Roberts: “In another memoir, Jeune Fille, published six years after that interview, Ms. Wiazemsky wrote that Bresson had become obsessed with her and propositioned her repeatedly on the set. ‘For a month and a half, we lived under the same roof with adjoining bedrooms and he never let me out of his sight,’ she wrote.

“Born in Berlin 1947,” writes Ignatiy Vishnevetsky at the A.V. Club, “Wiazemsky came from an illustrious background. Her father was a prince of Russia’s exiled ancient aristocracy; his family, the Vyazemskys, were an old cadet branch of the Rurik dynasty that ruled Russia before the Romanovs. Her mother was the daughter of Nobel Prize laureate François Mauriac. Raised in Venezuela, Wiazemsky spent summers at her grandfather’s French estate, Malagar, before moving with her family to Paris in her teens. She would be introduced to Robert Bresson through Florence Delay, who had played the title role in Bresson’s 1962 film The Trial of Joan of Arc, and whose family traveled in similar social circles. . . . Pale and unconventionally photogenic, with tragic eyes and red hair, Wiazemsky was often cast as vulnerable and naïve characters—a perfect ingenue for the golden age of arthouse allegories.”
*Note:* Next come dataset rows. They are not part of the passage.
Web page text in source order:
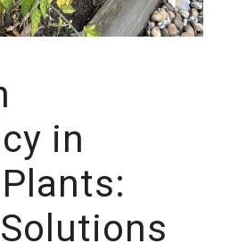
in
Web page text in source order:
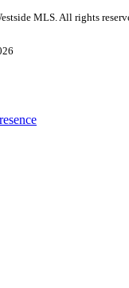
MLS. All rights
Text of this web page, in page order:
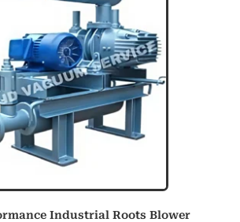
Industrial Roots Blower
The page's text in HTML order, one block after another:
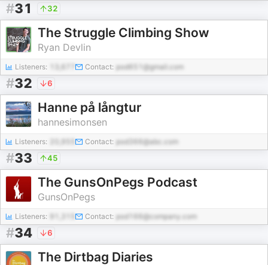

Update, 10/11: “Wiazemsky found it a paranoia-inducing experience to be filming [La chinoise] in the same space she shared with Godard,” writes James S. Williams in the Guardian, “yet Godard reveled in the life-work set-up he had engineered and tapped directly into Wiazemsky’s seductively ambivalent personality to create the figure of the intellectual Véronique, who could also be impulsive and rebellious. The improvised conversation on the train between her and the political philosopher Francis Jeanson (Wiazemsky’s teacher at Nanterre) about politics and terrorism is one of the film’s dazzling set-pieces, as is the moment when Véronique gives a lesson to Guillaume (Jean-Pierre Léaud) on the need for ‘combat on both fronts’ by pretending to dump him. The calm, impassive demonstration of willpower comes straight from Wiazemsky.”